Repeat the records exactly, with one exception: no images.

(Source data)
····················

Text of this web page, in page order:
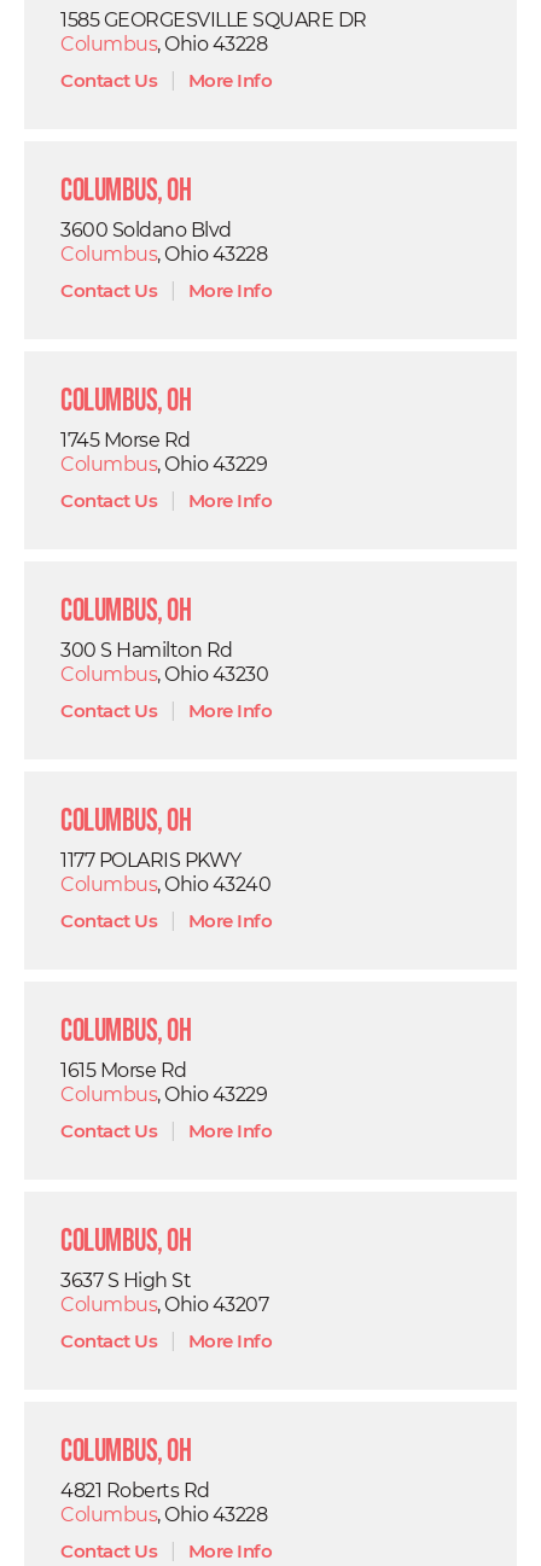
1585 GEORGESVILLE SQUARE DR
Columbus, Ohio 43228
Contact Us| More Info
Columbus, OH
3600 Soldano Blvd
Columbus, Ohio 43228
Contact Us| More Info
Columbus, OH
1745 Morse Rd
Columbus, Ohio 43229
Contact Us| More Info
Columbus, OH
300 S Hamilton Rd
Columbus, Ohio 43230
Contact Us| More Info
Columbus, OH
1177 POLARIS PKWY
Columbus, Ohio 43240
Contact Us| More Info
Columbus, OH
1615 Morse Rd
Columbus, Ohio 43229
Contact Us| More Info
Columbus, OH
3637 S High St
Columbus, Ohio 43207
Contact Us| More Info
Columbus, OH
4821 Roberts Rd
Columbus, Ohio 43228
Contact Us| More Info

····················

▶ ANSWER FOR THE TASK
Text of this web page, in page order:
1585 GEORGESVILLE SQUARE DR
Columbus, Ohio 43228
Contact Us| More Info
Columbus, OH
3600 Soldano Blvd
Columbus, Ohio 43228
Contact Us| More Info
Columbus, OH
1745 Morse Rd
Columbus, Ohio 43229
Contact Us| More Info
Columbus, OH
300 S Hamilton Rd
Columbus, Ohio 43230
Contact Us| More Info
Columbus, OH
1177 POLARIS PKWY
Columbus, Ohio 43240
Contact Us| More Info
Columbus, OH
1615 Morse Rd
Columbus, Ohio 43229
Contact Us| More Info
Columbus, OH
3637 S High St
Columbus, Ohio 43207
Contact Us| More Info
Columbus, OH
4821 Roberts Rd
Columbus, Ohio 43228
Contact Us| More Info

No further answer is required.